## Exercise details
Pictures aside, quote the whole listing exactly.
──────── Data records ────────
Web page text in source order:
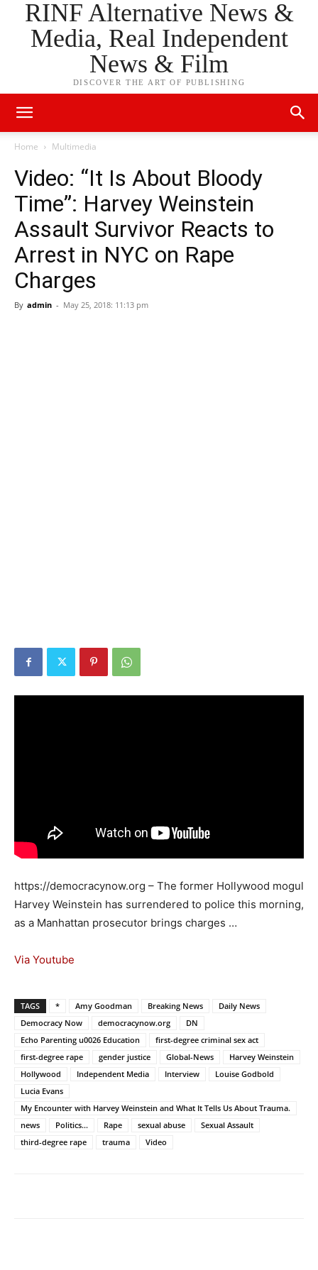
RINF Alternative News &
Media, Real Independent
News & Film
DISCOVER THE ART OF PUBLISHING
Home Multimedia
Video: “It Is About Bloody
Time”: Harvey Weinstein
Assault Survivor Reacts to
Arrest in NYC on Rape
Charges
By admin - May 25, 2018: 11:13 pm
https://democracynow.org – The former Hollywood mogul
Harvey Weinstein has surrendered to police this morning,
as a Manhattan prosecutor brings charges …
Via Youtube
TAGS * Amy Goodman Breaking News
Daily News
Democracy Now
democracynow.org
DN
Echo Parenting u0026 Education
first-degree criminal sex act
first-degree rape
gender justice Global-News
Harvey Weinstein
Hollywood
Independent Media Interview
Louise Godbold
Lucia Evans
My Encounter with Harvey Weinstein and What It Tells Us About Trauma.
news
Politics... Rape sexual abuse
Sexual Assault
third-degree rape
trauma Video
────────
## Output of the exercise
Web page text in source order:
RINF Alternative News &
Media, Real Independent
News & Film
DISCOVER THE ART OF PUBLISHING
Home Multimedia
Video: “It Is About Bloody
Time”: Harvey Weinstein
Assault Survivor Reacts to
Arrest in NYC on Rape
Charges
By admin - May 25, 2018: 11:13 pm
https://democracynow.org – The former Hollywood mogul
Harvey Weinstein has surrendered to police this morning,
as a Manhattan prosecutor brings charges …
Via Youtube
TAGS * Amy Goodman Breaking News
Daily News
Democracy Now
democracynow.org
DN
Echo Parenting u0026 Education
first-degree criminal sex act
first-degree rape
gender justice Global-News
Harvey Weinstein
Hollywood
Independent Media Interview
Louise Godbold
Lucia Evans
My Encounter with Harvey Weinstein and What It Tells Us About Trauma.
news
Politics... Rape sexual abuse
Sexual Assault
third-degree rape
trauma Video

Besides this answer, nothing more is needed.